◆ **Prompt**:
List each line of the data that holds the word "were".

+++ Data listing +++

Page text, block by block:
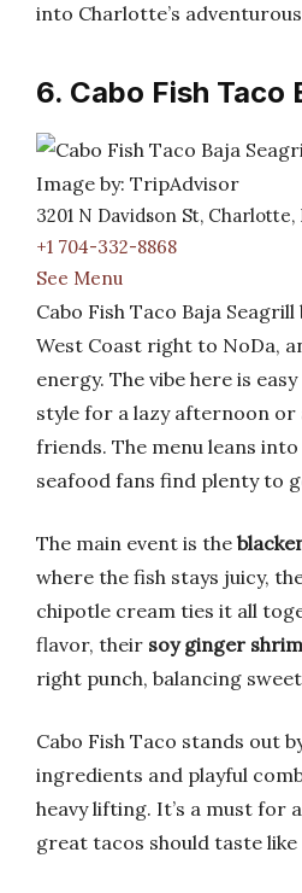
into Charlotte’s
6. Cabo Fish Taco
Image by: TripAdvisor
3201 N Davidson St, Charlotte,
+1 704-332-8868
See Menu
Cabo Fish Taco Baja
West Coast right to NoDa,
energy. The vibe here is
style for a lazy afternoon
friends. The menu leans
seafood fans find plenty to
The main event is the
where the fish stays juicy,
chipotle cream ties it all
flavor, their soy ginger
right punch, balancing
Cabo Fish Taco stands out
ingredients and playful
heavy lifting. It’s a must for
great tacos should taste like
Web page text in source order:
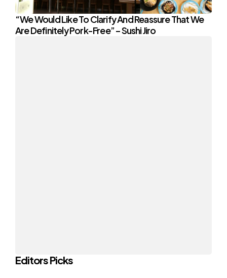
“We Would Like To Clarify And Reassure That We
Are Definitely Pork-Free” – Sushi Jiro
Editors Picks
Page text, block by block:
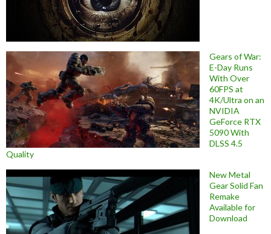
Gears of War:
E-Day Runs
With Over
60FPS at
4K/Ultra on an
NVIDIA
GeForce RTX
5090 With
DLSS 4.5
Quality
New Metal
Gear Solid Fan
Remake
Available for
Download
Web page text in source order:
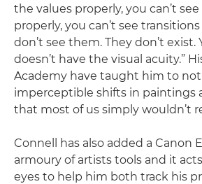
the values properly, you can’t
properly, you can’t see
don’t see them. They don’t exist.
doesn’t have the visual acuity.”
Academy have taught him to
imperceptible shifts in paintings
that most of us simply wouldn’t
Connell has also added a Canon
armoury of artists tools and it
eyes to help him both track his
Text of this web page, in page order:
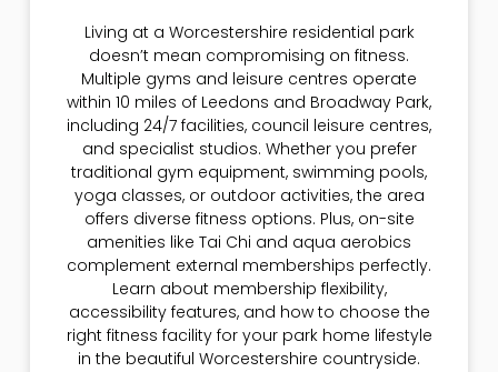
Living at a Worcestershire residential park
doesn’t mean compromising on fitness.
Multiple gyms and leisure centres operate
within 10 miles of Leedons and Broadway Park,
including 24/7 facilities, council leisure centres,
and specialist studios. Whether you prefer
traditional gym equipment, swimming pools,
yoga classes, or outdoor activities, the area
offers diverse fitness options. Plus, on-site
amenities like Tai Chi and aqua aerobics
complement external memberships perfectly.
Learn about membership flexibility,
accessibility features, and how to choose the
right fitness facility for your park home lifestyle
in the beautiful Worcestershire countryside.
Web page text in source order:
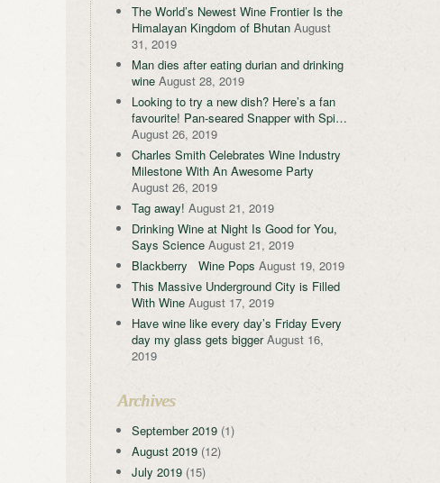
The World’s Newest Wine Frontier Is the
Himalayan Kingdom of Bhutan August
31, 2019
Man dies after eating durian and drinking
wine August 28, 2019
Looking to try a new dish? Here’s a fan
favourite! Pan-seared Snapper with Spi…
August 26, 2019
Charles Smith Celebrates Wine Industry
Milestone With An Awesome Party
August 26, 2019
Tag away! August 21, 2019
Drinking Wine at Night Is Good for You,
Says Science August 21, 2019
Blackberry Wine Pops August 19, 2019
This Massive Underground City is Filled
With Wine August 17, 2019
Have wine like every day’s Friday Every
day my glass gets bigger August 16,
2019
Archives
September 2019(1)
August 2019(12)
July 2019(15)
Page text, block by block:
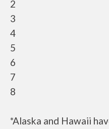
2
3
4
5
6
7
8
*Alaska and Hawaii
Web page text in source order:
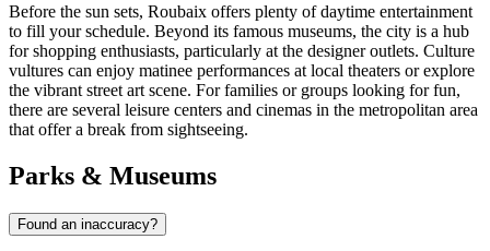
Before the sun sets, Roubaix offers plenty of daytime entertainment
to fill your schedule. Beyond its famous museums, the city is a hub
for shopping enthusiasts, particularly at the designer outlets. Culture
vultures can enjoy matinee performances at local theaters or explore
the vibrant street art scene. For families or groups looking for fun,
there are several leisure centers and cinemas in the metropolitan area
that offer a break from sightseeing.
Parks & Museums
Found an inaccuracy?
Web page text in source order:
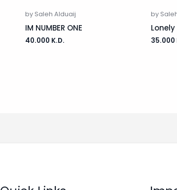
by Saleh Alduaij
IM NUMBER ONE
40.000 K.D.
by
35.000
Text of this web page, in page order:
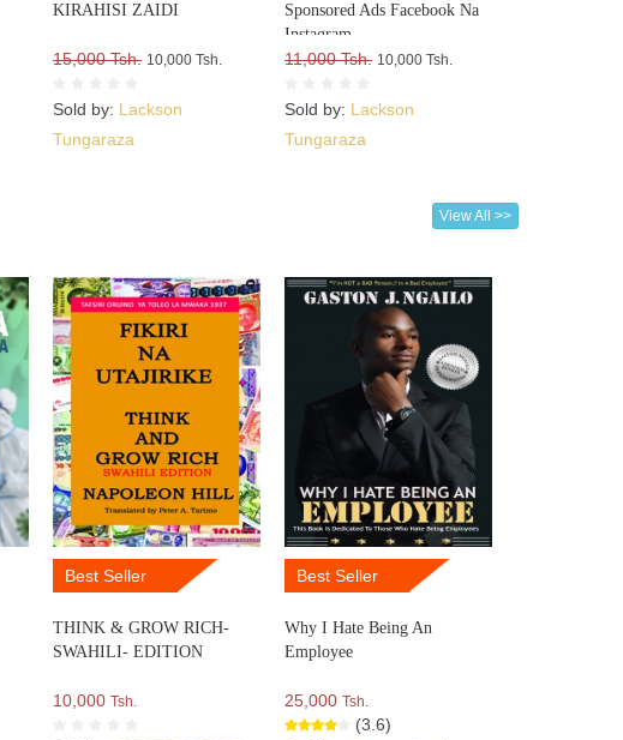
KIRAHISI ZAIDI
15,000 Tsh. 10,000 Tsh.
Sold by: Lackson
Tungaraza
Sponsored Ads Facebook Na
Instagram
11,000 Tsh. 10,000 Tsh.
Sold by: Lackson
Tungaraza
View All >>
Best Seller
THINK & GROW RICH-
SWAHILI- EDITION
10,000Tsh.
Best Seller
Why I Hate Being An
Employee
25,000Tsh.
(3.6)
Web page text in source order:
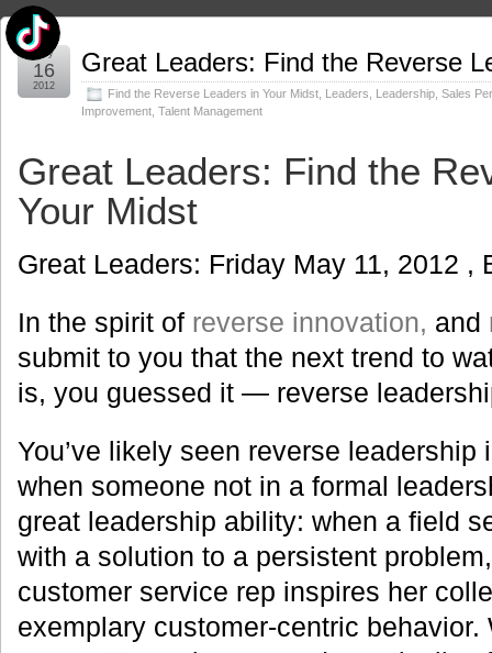
Great Leaders: Find the Reverse
Find the Reverse Leaders in Your Midst Leaders Leadership Sales
Improvement Talent Management
May
16
2012
Great Leaders: Find the
Your Midst
Great Leaders: Friday May 11, 2012 ,
In the spirit of reverse innovation, and
submit to you that the next trend to
is, you guessed it — reverse
You’ve likely seen reverse leadership
when someone not in a formal
great leadership ability: when a field
with a solution to a persistent
customer service rep inspires her
exemplary customer-centric
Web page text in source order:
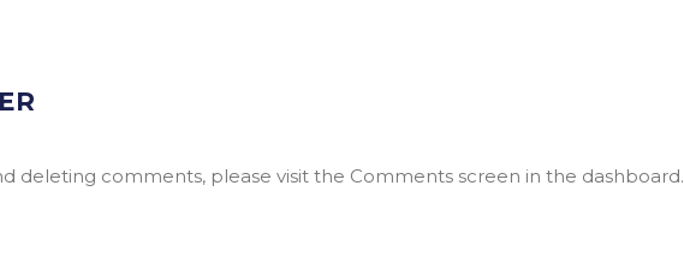
deleting comments, please visit the Comments screen in the dashboard.
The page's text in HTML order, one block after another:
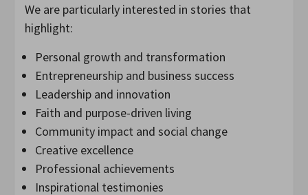
We are particularly interested in stories that
highlight:
Personal growth and transformation
Entrepreneurship and business success
Leadership and innovation
Faith and purpose-driven living
Community impact and social change
Creative excellence
Professional achievements
Inspirational testimonies
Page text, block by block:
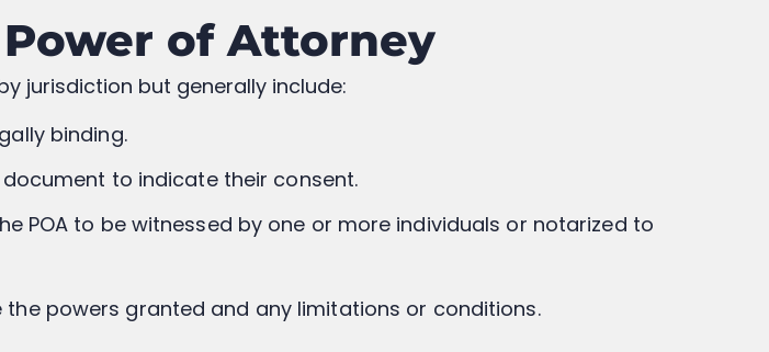
of Attorney
jurisdiction but generally include:
binding.
to indicate their consent.
POA to be witnessed by one or more individuals or notarized to
powers granted and any limitations or conditions.
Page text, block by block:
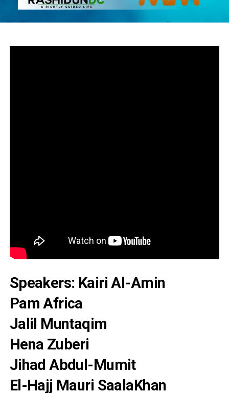
Speakers: Kairi Al-Amin
Pam Africa
Jalil Muntaqim
Hena Zuberi
Jihad Abdul-Mumit
El-Hajj Mauri SaalaKhan
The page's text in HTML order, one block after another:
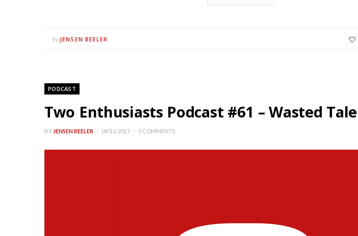
By JENSEN BEELER
PODCAST
Two Enthusiasts Podcast #61 – Wasted
BY JENSEN BEELER 09/11/2017 5 COMMENTS
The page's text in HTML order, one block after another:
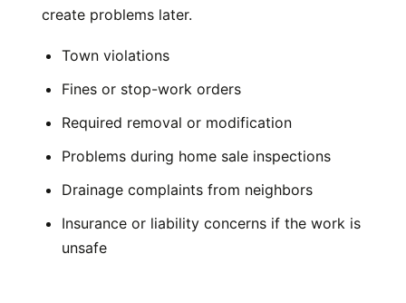
create problems later.
Town violations
Fines or stop-work orders
Required removal or modification
Problems during home sale inspections
Drainage complaints from neighbors
Insurance or liability concerns if the work is
unsafe
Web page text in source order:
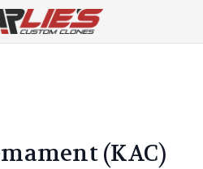
(KAC)
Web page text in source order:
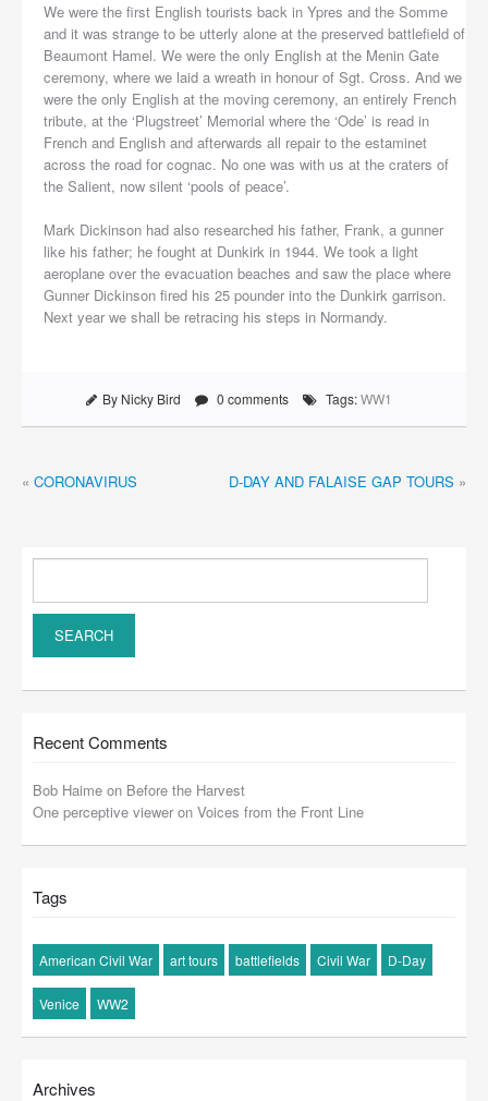
We were the first English tourists back in Ypres and the Somme
and it was strange to be utterly alone at the preserved battlefield of
Beaumont Hamel. We were the only English at the Menin Gate
ceremony, where we laid a wreath in honour of Sgt. Cross. And we
were the only English at the moving ceremony, an entirely French
tribute, at the ‘Plugstreet’ Memorial where the ‘Ode’ is read in
French and English and afterwards all repair to the estaminet
across the road for cognac. No one was with us at the craters of
the Salient, now silent ‘pools of peace’.
Mark Dickinson had also researched his father, Frank, a gunner
like his father; he fought at Dunkirk in 1944. We took a light
aeroplane over the evacuation beaches and saw the place where
Gunner Dickinson fired his 25 pounder into the Dunkirk garrison.
Next year we shall be retracing his steps in Normandy.
By Nicky Bird 0 comments Tags:WW1
« CORONAVIRUS D-DAY AND FALAISE GAP TOURS »
Recent Comments
Bob Haime on Before the Harvest
One perceptive viewer on Voices from the Front Line
Tags
American Civil War art tours battlefields Civil War D-Day
Venice WW2
Archives
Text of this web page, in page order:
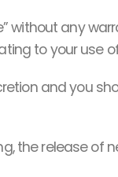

+++

◆ **Solved exercise**:
We were the first English tourists back in Ypres and the Somme
Beaumont Hamel. We were the only English at the Menin Gate
were the only English at the moving ceremony, an entirely French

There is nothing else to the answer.